Шрифт:
Закладка:
В душе у меня распустилось чувство стыда – колючее и цепкое, как куст репейника, – стыда за все, что я наговорила и с чем он не стал даже спорить. Как же я его огорчила! Мне хотелось обнять его и сказать: все в порядке, я в запале наболтала ерунды. Бедный Макс! Мне стало его жаль. Ему всего-то хотелось, чтобы кто-то сделал его чуть-чуть счастливее. Отвлек от грустных мыслей, поднял настроение. Он, наверное, даже не думал, что это может оказаться живой человек.
– Мне все это действительно в радость, – сказала я. – Наши отношения.

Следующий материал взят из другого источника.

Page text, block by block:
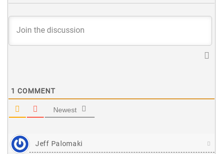
1 COMMENT
Newest
Jeff Palomaki
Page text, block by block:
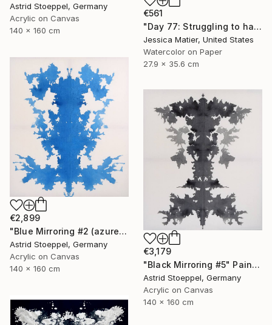
Astrid Stoeppel, Germany
Acrylic on Canvas
140 x 160 cm
€561
"Day 77: Struggling to have persistent faith." Painting
Jessica Matier, United States
Watercolor on Paper
27.9 x 35.6 cm
€2,899
"Blue Mirroring #2 (azure blue)" Painting
Astrid Stoeppel, Germany
Acrylic on Canvas
140 x 160 cm
€3,179
"Black Mirroring #5" Painting
Astrid Stoeppel, Germany
Acrylic on Canvas
140 x 160 cm
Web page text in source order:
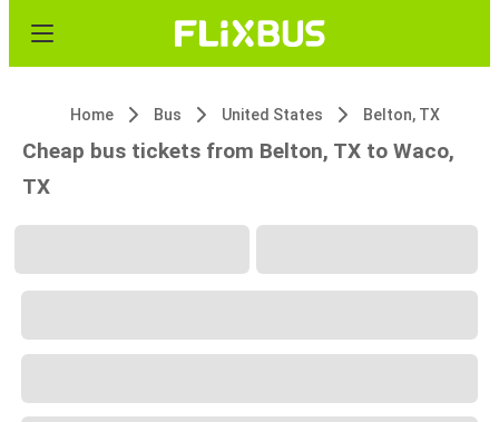
Home Bus United States Belton, TX
Cheap bus tickets from Belton, TX to Waco,
TX
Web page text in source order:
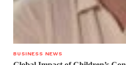
BUSINESS NEWS

– Но сейчас, похоже, радости немного.
– Сейчас – да, не очень.
И все стало на удивление хорошо. Макс сходил в ванную и вернулся с горячим полотенцем, которым я вытерла лицо. И мы начали готовиться ко сну, кружа в осторожном танце обыденности. Почистили зубы, стоя рядом перед зеркалом. Я побрызгала в лицо холодной водой и смыла растекшуюся тушь. Он намазался гостиничным лосьоном; я сказала, что теперь он пахнет как девчонка, и он рассмеялся. Мы легли в постель и выключили свет. Ни слова больше не было произнесено, и вскоре темнота навалилась на меня, тяжелая, словно гиря на груди.

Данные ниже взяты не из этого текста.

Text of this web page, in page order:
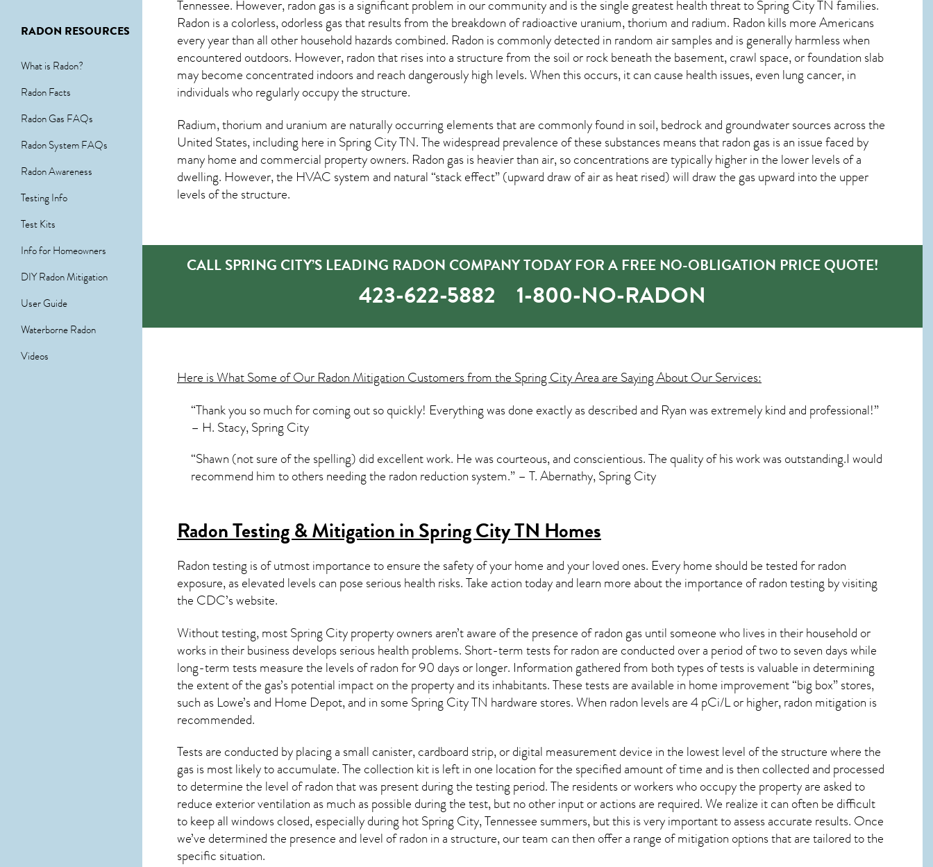
RADON RESOURCES
What is Radon?
Radon Facts
Radon Gas FAQs
Radon System FAQs
Radon Awareness
Testing Info
Test Kits
Info for Homeowners
DIY Radon Mitigation
User Guide
Waterborne Radon
Videos
Tennessee. However, radon gas is a significant problem in our community and is the single greatesthealth threat to Spring City TN families.
Radon is a colorless, odorless gas that results from the breakdown of radioactive uranium, thorium and radium. Radon kills more Americans
every year than all other household hazards combined. Radon is commonly detected in random air samples and is generally harmless when
encountered outdoors. However,radonthat rises into a structure from the soil or rock beneath the basement, crawl space, or foundation slab
may become concentrated indoors and reach dangerously high levels. When this occurs, it can cause health issues, even lung cancer, in
individuals who regularly occupy the structure.
Radium, thorium and uranium are naturally occurring elements that are commonly found in soil, bedrock and groundwater sources across the
United States, including here in Spring City TN. The widespread prevalence of these substances means that radon gas is an issue faced by
many home and commercial property owners. Radon gas is heavier than air, so concentrations are typically higher in the lower levels of a
dwelling. However, the HVAC system and natural “stack effect” (upward draw of air as heat rised) will draw the gas upward into the upper
levels of the structure.
CALL SPRING CITY’S LEADING RADON COMPANY TODAY FOR A FREE NO-OBLIGATION PRICE QUOTE!
423-622-5882 1-800-NO-RADON
Here is What Some of OurRadon MitigationCustomers from the Spring City Area are Saying About Our Services:
“Thank you so much for coming out so quickly! Everything was done exactly as described and Ryan was extremely kind and professional!”
– H. Stacy, Spring City
“Shawn (not sure of the spelling) did excellent work. He was courteous, and conscientious. The quality of his work was outstanding.I would
recommend him to others needing the radon reduction system.” – T. Abernathy, Spring City
Radon Testing & Mitigation in Spring City TNHomes
Radon testing is of utmost importance to ensure the safety of your home and your loved ones. Every home should be tested for radon
exposure, as elevated levels can pose serious health risks. Take action today and learn more about the importance of radon testing by visiting
the CDC’s website.
Without testing, most Spring City property owners aren’t aware of the presence of radon gas until someone who lives in their household or
works in their business develops serious health problems. Short-term tests for radon are conducted over a period of two to seven days while
long-term tests measure the levels of radon for 90 days or longer. Information gathered from both types of tests is valuable in determining
the extent of the gas’s potential impact on the property and its inhabitants. These tests are available in home improvement “big box” stores,
such as Lowe’s and Home Depot, and in some Spring City TN hardware stores. When radon levels are 4 pCi/L or higher,radon mitigation is
recommended.
Tests are conducted by placing a small canister, cardboard strip, or digital measurement device in the lowest level of the structure where the
gas is most likely to accumulate. The collection kit is left in one location for the specified amount of time and is then collected and processed
to determine the level ofradonthat was present during the testing period. The residents or workers who occupy the property are asked to
reduce exterior ventilation as much as possible during the test, but no other input or actions are required. We realize it can often be difficult
to keep all windows closed, especially during hot Spring City,Tennessee summers, but this is very important to assess accurate results. Once
we’ve determined the presence and level of radon in a structure, our team can then offer a range of mitigation options that are tailored to the
specific situation.

Я лежала и думала: утром все будет так, словно ничего не произошло. Простыни сменят. Полупустые флакончики в ванной выбросят и принесут новые. В ведерко поставят новую бутылку шампанского. В этот номер придет другая пара и разыграет другую сцену.
Я лежала и думала: вот представляшь себе человека, надеешься, что именно с ним твоя жизнь наполнится красками и смыслом, именно он станет твоим спасителем, а потом оказывается, что спасти тебя он не может, как и никто другой.
Я думала: ведь наверняка же было время, когда еще можно было безболезненно развернуться и уйти, но вспомнить это время не могла.
Я думала о том, как он отозвался о собственной квартире. Она ненастоящая, сказал он, и я тогда не поняла, что он имеет в виду. Тогда мне казалось, что он раздвигает границы моего мира, а теперь видела, что он их, наоборот, сузил, свел к этим четырем стенам, в которых ему и самому было тесно. Ненастоящая квартира. И жизнь в ней тоже ненастоящая. Временная. Покидая квартиру и выходя в мир, он только начинает существовать. Я же – наоборот.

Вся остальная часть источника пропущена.